▸ **WORK REQUIRED**: The reply should hold every entry exactly as written and none of the pictures.

Dataset excerpts:
<<<<

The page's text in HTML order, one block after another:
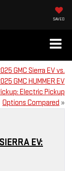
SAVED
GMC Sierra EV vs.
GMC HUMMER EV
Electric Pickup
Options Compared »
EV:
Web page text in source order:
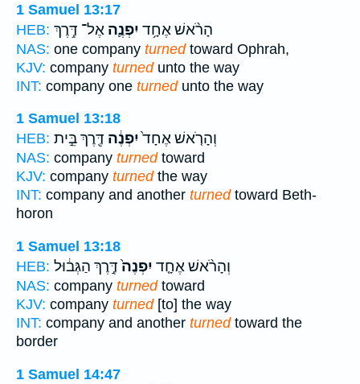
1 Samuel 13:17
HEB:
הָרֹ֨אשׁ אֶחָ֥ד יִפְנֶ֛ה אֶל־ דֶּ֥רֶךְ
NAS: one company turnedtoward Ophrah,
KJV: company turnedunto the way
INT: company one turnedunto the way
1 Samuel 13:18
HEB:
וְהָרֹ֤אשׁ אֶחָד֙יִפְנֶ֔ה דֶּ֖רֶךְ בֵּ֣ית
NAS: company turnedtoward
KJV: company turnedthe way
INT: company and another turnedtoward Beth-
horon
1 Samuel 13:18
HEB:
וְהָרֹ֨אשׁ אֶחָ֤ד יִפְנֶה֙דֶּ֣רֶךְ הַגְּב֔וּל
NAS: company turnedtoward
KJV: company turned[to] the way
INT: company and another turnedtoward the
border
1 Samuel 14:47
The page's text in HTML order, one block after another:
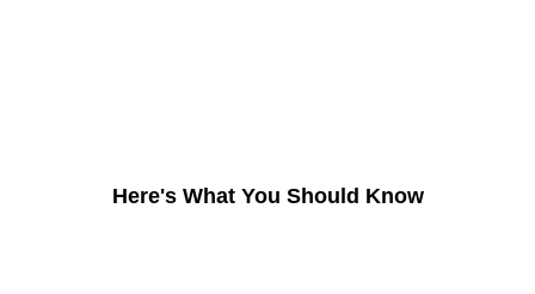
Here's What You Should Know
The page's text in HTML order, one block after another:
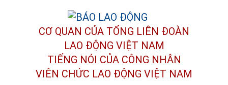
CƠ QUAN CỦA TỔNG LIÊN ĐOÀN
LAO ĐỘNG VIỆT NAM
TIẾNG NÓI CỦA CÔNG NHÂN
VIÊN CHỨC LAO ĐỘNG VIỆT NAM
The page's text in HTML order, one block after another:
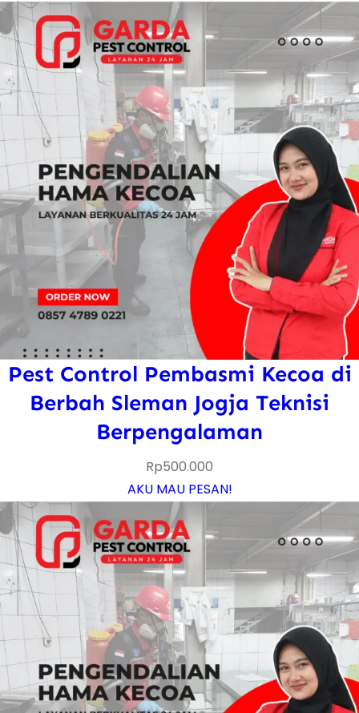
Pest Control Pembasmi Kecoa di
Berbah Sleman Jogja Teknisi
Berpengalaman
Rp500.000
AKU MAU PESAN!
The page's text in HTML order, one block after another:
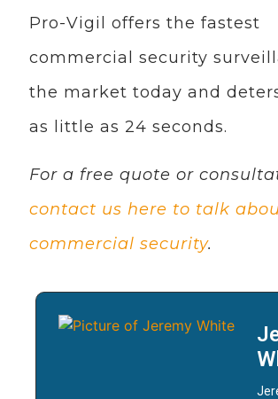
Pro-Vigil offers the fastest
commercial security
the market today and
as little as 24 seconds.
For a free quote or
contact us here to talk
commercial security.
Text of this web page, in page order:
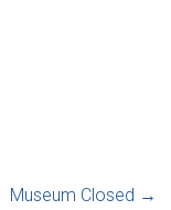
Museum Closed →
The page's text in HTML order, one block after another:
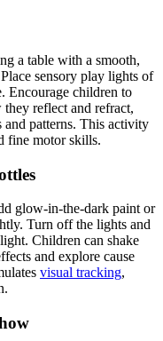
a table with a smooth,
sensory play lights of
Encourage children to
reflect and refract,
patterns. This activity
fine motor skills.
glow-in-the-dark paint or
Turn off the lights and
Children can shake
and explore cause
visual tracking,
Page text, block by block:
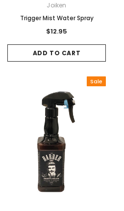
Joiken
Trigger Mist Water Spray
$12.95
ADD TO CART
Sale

>>>>

▸ **RESPONSE AREA**:
The page's text in HTML order, one block after another:
SAVED
GMC Sierra EV vs.
GMC HUMMER EV
Electric Pickup
Options Compared »
EV:
Web page text in source order:
1 Samuel 13:17
HEB:
הָרֹ֨אשׁ אֶחָ֥ד יִפְנֶ֛ה אֶל־ דֶּ֥רֶךְ
NAS: one company turnedtoward Ophrah,
KJV: company turnedunto the way
INT: company one turnedunto the way
1 Samuel 13:18
HEB:
וְהָרֹ֤אשׁ אֶחָד֙יִפְנֶ֔ה דֶּ֖רֶךְ בֵּ֣ית
NAS: company turnedtoward
KJV: company turnedthe way
INT: company and another turnedtoward Beth-
horon
1 Samuel 13:18
HEB:
וְהָרֹ֨אשׁ אֶחָ֤ד יִפְנֶה֙דֶּ֣רֶךְ הַגְּב֔וּל
NAS: company turnedtoward
KJV: company turned[to] the way
INT: company and another turnedtoward the
border
1 Samuel 14:47
The page's text in HTML order, one block after another:
Here's What You Should Know
The page's text in HTML order, one block after another:
CƠ QUAN CỦA TỔNG LIÊN ĐOÀN
LAO ĐỘNG VIỆT NAM
TIẾNG NÓI CỦA CÔNG NHÂN
VIÊN CHỨC LAO ĐỘNG VIỆT NAM
The page's text in HTML order, one block after another:
Pest Control Pembasmi Kecoa di
Berbah Sleman Jogja Teknisi
Berpengalaman
Rp500.000
AKU MAU PESAN!
The page's text in HTML order, one block after another:
Pro-Vigil offers the fastest
commercial security
the market today and
as little as 24 seconds.
For a free quote or
contact us here to talk
commercial security.
Text of this web page, in page order:
Museum Closed →
The page's text in HTML order, one block after another:
a table with a smooth,
sensory play lights of
Encourage children to
reflect and refract,
patterns. This activity
fine motor skills.
glow-in-the-dark paint or
Turn off the lights and
Children can shake
and explore cause
visual tracking,
Page text, block by block:
Joiken
Trigger Mist Water Spray
$12.95
ADD TO CART
Sale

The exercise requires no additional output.